調査をしていく中で、Ⅰ〜Ⅲに加えて、Ⅳ、Ⅴを追加した。

  1. 日本の大学では学べない海外の医療技術
    「日本の医師免許も持っていない学生が海外へ行っても、技術を見ることはできても、実践することはできないのでは?」(Googleアンケート結果より)
     =学生のうちは海外の医療技術を学べないのでは!?
    「学生は、海外の医師免許がなくても、海外の医学生と同じ立場で様々な臨床実習ができる」(留学経験者の知人へのインタビューより)
     =学生は、免許がなくても海外の医療技術を学べる!
  2. 語学力強化 「医学英語を含めた英語運用能力を向上させることができた」(留学経験者の体験談より)
    特に、大学の単位取得の対象とならないプログラム(特に低学年)や長期のプログラムでは、語学力強化に特化した内容のものが多い(各大学の留学制度の比較より)。
  3. 精神的成長
    「日本とデンマークの学生同士、医学教育や医療福祉制度に発表と意見交換がある」(留学経験者の体験談より)
    「日本と比べ、学生も『チームの一員』として重要な役割を担っているので、積極性がないと通用しない」(インタビューより)
  4. 日本と海外の医療システムや文化的なバックグランドの違いを知り、その長所・短所を考える
    「オーストラリアのホスピスは、高齢者ケアだけでなく、リハビリ施設もあるという点で日本と大きく違っていた」(留学経験者の体験談より)
    「オーストラリアの学生は、医療チームの一員として責任ある仕事の一部を任されていて、日本の研修医に相当する能力があるように思えた」(留学経験者の体験談より)
  5. 日本に帰ってから、その経験を多くの人と共有し、日本の医療教育の場を活性化させる
    「留学経験を自分自身に活かすのみでなく、勉強会などを通じて他の医学生ともシェアすることができた」(留学経験者の体験談より)
    「留学体験記をレポートにまとめ、大学に報告するとともに、後輩たちに伝えることができた」(インタビューより)

検証まとめ

  • 体験談をただ読むのではなく、留学に行った年次や期間別に読み分けてみたところ、留学のタイミングによって得られるものは違うことがわかった。
  • 大学1,2年生での留学(主にⅡ.Ⅲ.):まだ医療の専門知識が浅い教養課程にあるので、主に語学力を身につけることや日本との文化の違いを学ぶことが中心となる。
  • 大学3~6年生での留学(Ⅰ.~Ⅴ.すべて):特にⅠとⅤにあたる医療技術や医療制度の違いなどを学ぶには、専門知識が身についた5,6年次での留学のほうがより効果的である。

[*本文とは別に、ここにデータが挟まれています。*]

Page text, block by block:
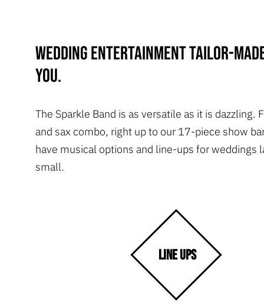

以上の調査結果を踏まえて、レポートとポスターを作成し、最終日の成果発表会でポスター発表を行った。

4.2. 活動を終えて

  • 普段とは違う環境で、同世代の人たちと同じ1つのものに取り組む。
    →Facebookでのつぶやきあい→お互いに励ましあった。
  • 全国から集まった同世代の人たちと交流できた。
    →特に、被災地から来た高校2年生は、予想とは違って、明るい人ばかりで、むしろこちらが元気をもらった。
  • アドバイスをいろいろな年代の方々(大学生・社会人など)からいただけて、自分の近くの将来のビジョン(大学に関すること)が見えた。